[Extracted information]
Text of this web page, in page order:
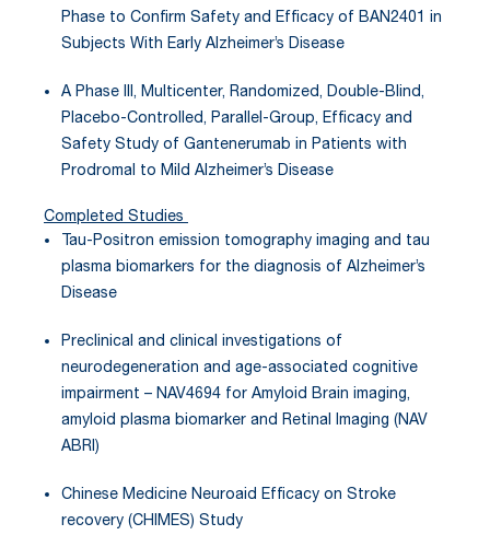
Phase to Confirm Safety and Efficacy of BAN2401 in
Subjects With Early Alzheimer’s Disease
A Phase III, Multicenter, Randomized, Double-Blind,
Placebo-Controlled, Parallel-Group, Efficacy and
Safety Study of Gantenerumab in Patients with
Prodromal to Mild Alzheimer’s Disease
Completed Studies
Tau-Positron emission tomography imaging and tau
plasma biomarkers for the diagnosis of Alzheimer’s
Disease
Preclinical and clinical investigations of
neurodegeneration and age-associated cognitive
impairment – NAV4694 for Amyloid Brain imaging,
amyloid plasma biomarker and Retinal Imaging (NAV
ABRI)
Chinese Medicine Neuroaid Efficacy on Stroke
recovery (CHIMES) Study
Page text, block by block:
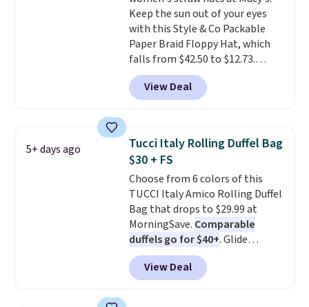
original price.The pictured
Burberry Kitty Sunglasses, for
example, become the best price
by $15, and some sites even
selling them for over $150.
Keep the sun out of your eyes
with this Style & Co Packable
Paper Braid Floppy Hat, which
falls from $42.50 to $12.73.
Similar styles are selling
elsewhere for $20 and up. This
hat is adjustable, packable, and
range from $12.73 to $20.53
Log into your free Macy's
Rewards account to get free
shipping at $39. Otherwise,
shipping adds $10.95 on orders
below $49. Please note that this
is a final sale, so no returns,
exchanges, or price adjustments
are allowed.
View Deal
5+ days ago
Tucci Italy Rolling Duffel Bag
$30 + FS
Choose from 6 colors of this
TUCCI Italy Amico Rolling Duffel
Bag that drops to $29.99 at
MorningSave. Comparable
duffels go for $40+. Glide
wheels, corner guards, and a
telescoping handle make it a
convenient airport companion,
View Deal
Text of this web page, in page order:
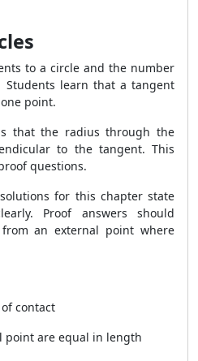
to a circle and the number
learn that a tangent
point.
that the radius through the
to the tangent. This
questions.
for this chapter state
Proof answers should
an external point where
contact
point are equal in length
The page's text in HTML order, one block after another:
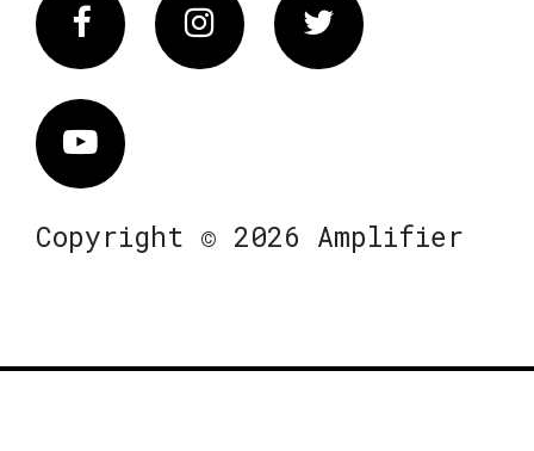
FacebookInstagram Twitter
Vimeo
Copyright © 2026 Amplifier
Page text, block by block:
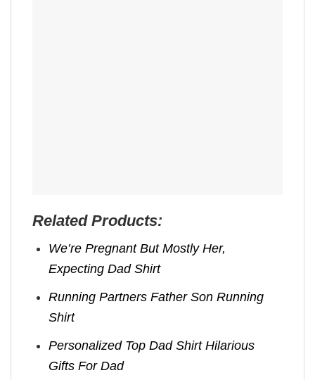
Related Products:
We’re Pregnant But Mostly Her,
Expecting Dad Shirt
Running Partners Father Son Running
Shirt
Personalized Top Dad Shirt Hilarious
Gifts For Dad
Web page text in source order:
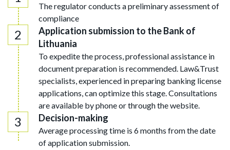
The regulator conducts a preliminary assessment of
compliance
Application submission to the Bank of
Lithuania
To expedite the process, professional assistance in
document preparation is recommended. Law&Trust
specialists, experienced in preparing banking license
applications, can optimize this stage. Consultations
are available by phone or through the website.
Decision-making
Average processing time is 6 months from the date
of application submission.
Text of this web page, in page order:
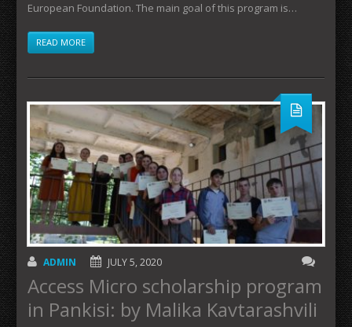
European Foundation. The main goal of this program is…
READ MORE
ADMIN JULY 5, 2020
Access Micro scholarship program
in Pankisi: by Malika Kavtarashvili
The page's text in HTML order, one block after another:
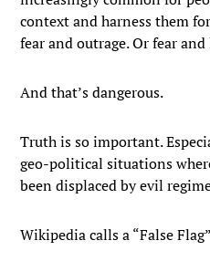
context and harness them
fear and outrage. Or fear
And that’s dangerous.
Truth is so important.
geo-political situations
been displaced by evil
Wikipedia calls a “False
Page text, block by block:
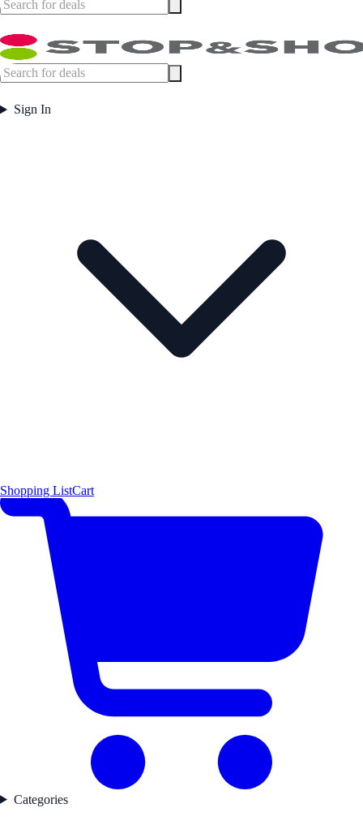
Sign In
Shopping ListCart
Categories

[Your task]
In the material above, the stretch from the line with "Web page text" through the line with "Wikipedia calls a" is to be given again exactly, minus the pictures.

[Exercise result]
Web page text in source order:
The regulator conducts a preliminary assessment of
compliance
Application submission to the Bank of
Lithuania
To expedite the process, professional assistance in
document preparation is recommended. Law&Trust
specialists, experienced in preparing banking license
applications, can optimize this stage. Consultations
are available by phone or through the website.
Decision-making
Average processing time is 6 months from the date
of application submission.
Text of this web page, in page order:
European Foundation. The main goal of this program is…
READ MORE
ADMIN JULY 5, 2020
Access Micro scholarship program
in Pankisi: by Malika Kavtarashvili
The page's text in HTML order, one block after another:
context and harness them
fear and outrage. Or fear
And that’s dangerous.
Truth is so important.
geo-political situations
been displaced by evil
Wikipedia calls a “False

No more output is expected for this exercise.